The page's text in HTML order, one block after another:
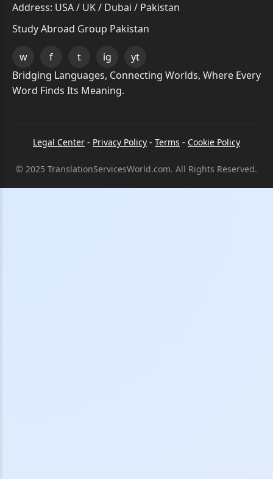
Address: USA / UK / Dubai / Pakistan
Study Abroad Group Pakistan
w f t ig
yt
Bridging Languages, Connecting Worlds, Where Every
Word Finds Its Meaning.
Legal Center - Privacy Policy - Terms - Cookie Policy
© 2025 TranslationServicesWorld.com. All Rights Reserved.
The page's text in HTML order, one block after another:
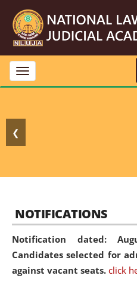
Toggle
navigation
❮
NOTIFICATIONS
Notification dated:
Candidates selected for
against vacant seats. click
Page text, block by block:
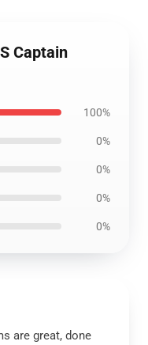
Captain
100%
0%
0%
0%
0%
are great, done
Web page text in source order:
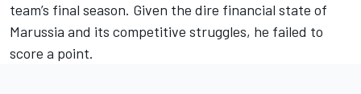
team’s final season. Given the dire financial state of
Marussia and its competitive struggles, he failed to
score a point.
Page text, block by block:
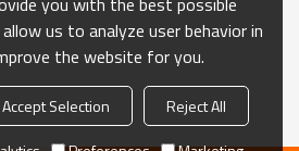
us to analyze user behavior in
the website for you.
Accept Selection
Reject All
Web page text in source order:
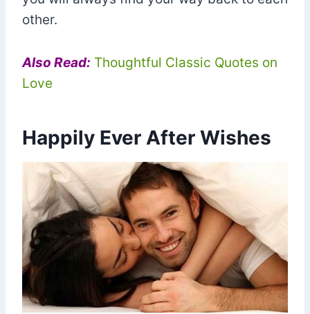
other.
Also Read: Thoughtful Classic Quotes on
Love
Happily Ever After Wishes
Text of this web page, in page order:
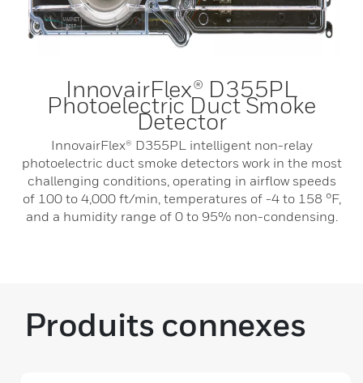
InnovairFlex® D355PL
Photoelectric Duct Smoke
Detector
InnovairFlex® D355PL intelligent non-relay
photoelectric duct smoke detectors work in the most
challenging conditions, operating in airflow speeds
of 100 to 4,000 ft/min, temperatures of -4 to 158 °F,
and a humidity range of 0 to 95% non-condensing.
Produits connexes
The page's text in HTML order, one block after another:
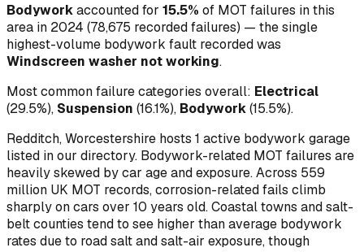
Bodyworkaccounted for 15.5% of MOT failures in this
area in 2024 (78,675 recorded failures) — the single
highest-volume bodywork fault recorded was
Windscreen washer not working.
Most common failure categories overall: Electrical
(29.5%), Suspension (16.1%), Bodywork(15.5%).
Redditch, Worcestershire hosts 1 active bodywork garage
listed in our directory. Bodywork-related MOT failures are
heavily skewed by car age and exposure. Across 559
million UK MOT records, corrosion-related fails climb
sharply on cars over 10 years old. Coastal towns and salt-
belt counties tend to see higher than average bodywork
rates due to road salt and salt-air exposure, though
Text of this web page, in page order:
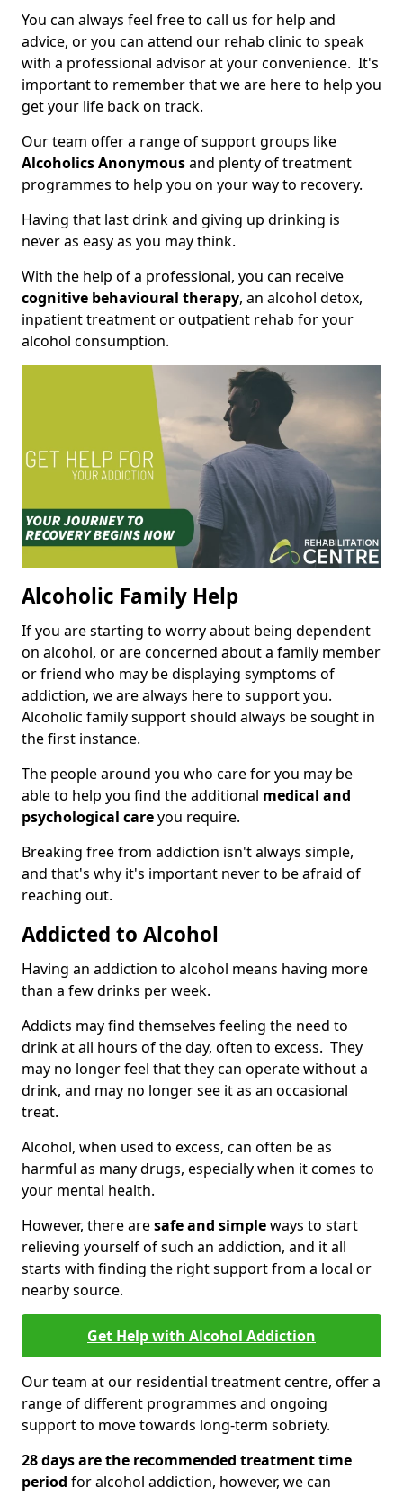
You can always feel free to call us for help and
advice, or you can attend our rehab clinic to speak
with a professional advisor at your convenience. It's
important to remember that we are here to help you
get your life back on track.
Our team offer a range of support groups like
Alcoholics Anonymousand plenty of treatment
programmes to help you on your way to recovery.
Having that last drink and giving up drinking is
never as easy as you may think.
With the help of a professional, you can receive
cognitive behavioural therapy, an alcohol detox,
inpatient treatment or outpatient rehab for your
alcohol consumption.
Alcoholic Family Help
If you are starting to worry about being dependent
on alcohol, or are concerned about a family member
or friend who may be displaying symptoms of
addiction, we are always here to support you.
Alcoholic family support should always be sought in
the first instance.
The people around you who care for you may be
able to help you find the additional medical and
psychological careyou require.
Breaking free from addiction isn't always simple,
and that's why it's important never to be afraid of
reaching out.
Addicted to Alcohol
Having an addiction to alcohol means having more
than a few drinks per week.
Addicts may find themselves feeling the need to
drink at all hours of the day, often to excess. They
may no longer feel that they can operate without a
drink, and may no longer see it as an occasional
treat.
Alcohol, when used to excess, can often be as
harmful as many drugs, especially when it comes to
your mental health.
However, there aresafe and simpleways to start
relieving yourself of such an addiction, and it all
starts with finding the right support from a local or
nearby source.
Get Help with Alcohol Addiction
Our team at our residential treatment centre, offer a
range of different programmes and ongoing
support to move towards long-term sobriety.
28 days are the recommended treatment time
period for alcohol addiction, however, we can
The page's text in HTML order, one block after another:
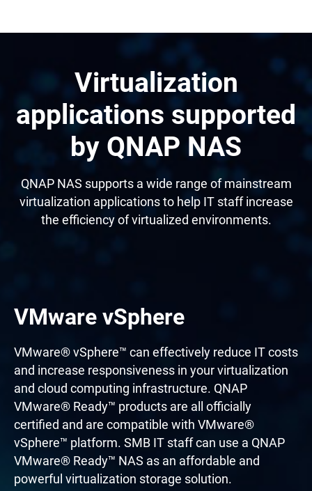
Virtualization
applications supported
by QNAP NAS
QNAP NAS supports a wide range of mainstream
virtualization applications to help IT staff increase
the efficiency of virtualized environments.
VMware vSphere
VMware® vSphere™ can effectively reduce IT costs
and increase responsiveness in your virtualization
and cloud computing infrastructure. QNAP
VMware® Ready™ products are all officially
certified and are compatible with VMware®
vSphere™ platform. SMB IT staff can use a QNAP
VMware® Ready™ NAS as an affordable and
powerful virtualization storage solution.
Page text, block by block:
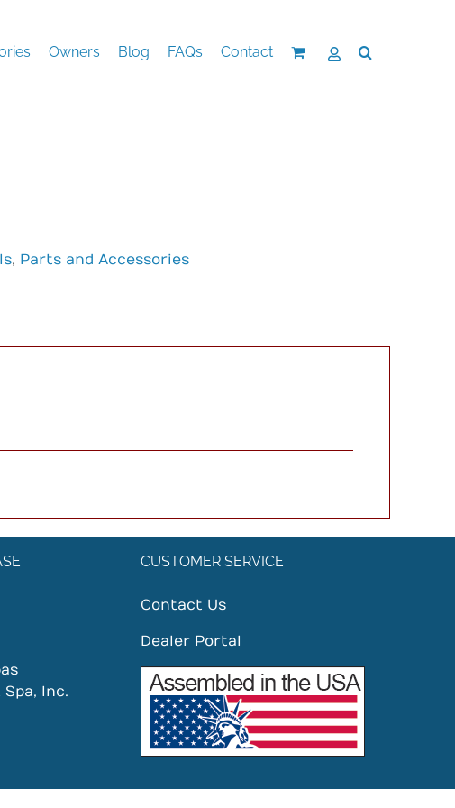
Owners Blog FAQs Contact
, Parts and Accessories
Inc.
CUSTOMER SERVICE
Contact Us
Dealer Portal
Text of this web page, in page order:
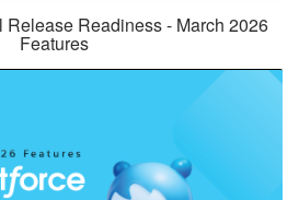
Release Readiness - March 2026
Features
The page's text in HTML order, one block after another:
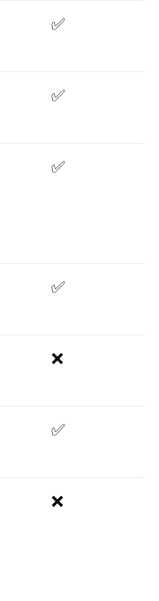
✅
✅
✅
✅
❌
✅
❌
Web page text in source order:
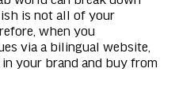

★ ★ ★

== Activity ==
Set down exactly, and only, the lines from the one containing "certified and are compatible with VMware®" through the last line of the entries. Pictures do not belong in the copy.

== Result for this exercise ==
certified and are compatible with VMware®
vSphere™ platform. SMB IT staff can use a QNAP
VMware® Ready™ NAS as an affordable and
powerful virtualization storage solution.
Page text, block by block:
Owners Blog FAQs Contact
, Parts and Accessories
Inc.
CUSTOMER SERVICE
Contact Us
Dealer Portal
Text of this web page, in page order:
Release Readiness - March 2026
Features
The page's text in HTML order, one block after another:
✅
✅
✅
✅
❌
✅
❌
Web page text in source order:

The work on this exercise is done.